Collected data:
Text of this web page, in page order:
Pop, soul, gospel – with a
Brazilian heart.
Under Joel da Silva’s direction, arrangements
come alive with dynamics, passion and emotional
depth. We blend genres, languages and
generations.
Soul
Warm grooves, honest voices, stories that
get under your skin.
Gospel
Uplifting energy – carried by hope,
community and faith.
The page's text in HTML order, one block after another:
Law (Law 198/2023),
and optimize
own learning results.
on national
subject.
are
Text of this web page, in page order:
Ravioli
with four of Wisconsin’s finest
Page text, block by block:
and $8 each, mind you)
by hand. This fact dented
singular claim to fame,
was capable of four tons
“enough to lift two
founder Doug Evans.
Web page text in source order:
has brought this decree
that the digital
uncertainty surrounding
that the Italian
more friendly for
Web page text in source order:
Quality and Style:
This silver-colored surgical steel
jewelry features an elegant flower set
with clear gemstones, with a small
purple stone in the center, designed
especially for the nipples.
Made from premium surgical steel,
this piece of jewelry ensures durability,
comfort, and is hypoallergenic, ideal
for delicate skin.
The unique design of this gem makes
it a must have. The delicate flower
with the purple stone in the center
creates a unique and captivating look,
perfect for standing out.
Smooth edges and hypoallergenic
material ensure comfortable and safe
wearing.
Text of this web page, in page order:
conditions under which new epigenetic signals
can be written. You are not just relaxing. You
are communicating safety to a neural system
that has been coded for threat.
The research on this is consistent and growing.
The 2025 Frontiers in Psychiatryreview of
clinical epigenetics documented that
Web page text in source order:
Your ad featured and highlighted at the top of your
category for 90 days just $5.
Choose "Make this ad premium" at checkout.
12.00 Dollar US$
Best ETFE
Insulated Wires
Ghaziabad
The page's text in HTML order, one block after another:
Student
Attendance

- **THE TASK**
Output each entry exactly. Leave none out.

- **FINAL ANSWER**
Text of this web page, in page order:
Pop, soul, gospel – with a
Brazilian heart.
Under Joel da Silva’s direction, arrangements
come alive with dynamics, passion and emotional
depth. We blend genres, languages and
generations.
Soul
Warm grooves, honest voices, stories that
get under your skin.
Gospel
Uplifting energy – carried by hope,
community and faith.
The page's text in HTML order, one block after another:
Law (Law 198/2023),
and optimize
own learning results.
on national
subject.
are
Text of this web page, in page order:
Ravioli
with four of Wisconsin’s finest
Page text, block by block:
and $8 each, mind you)
by hand. This fact dented
singular claim to fame,
was capable of four tons
“enough to lift two
founder Doug Evans.
Web page text in source order:
has brought this decree
that the digital
uncertainty surrounding
that the Italian
more friendly for
Web page text in source order:
Quality and Style:
This silver-colored surgical steel
jewelry features an elegant flower set
with clear gemstones, with a small
purple stone in the center, designed
especially for the nipples.
Made from premium surgical steel,
this piece of jewelry ensures durability,
comfort, and is hypoallergenic, ideal
for delicate skin.
The unique design of this gem makes
it a must have. The delicate flower
with the purple stone in the center
creates a unique and captivating look,
perfect for standing out.
Smooth edges and hypoallergenic
material ensure comfortable and safe
wearing.
Text of this web page, in page order:
conditions under which new epigenetic signals
can be written. You are not just relaxing. You
are communicating safety to a neural system
that has been coded for threat.
The research on this is consistent and growing.
The 2025 Frontiers in Psychiatryreview of
clinical epigenetics documented that
Web page text in source order:
Your ad featured and highlighted at the top of your
category for 90 days just $5.
Choose "Make this ad premium" at checkout.
12.00 Dollar US$
Best ETFE
Insulated Wires
Ghaziabad
The page's text in HTML order, one block after another:
Student
Attendance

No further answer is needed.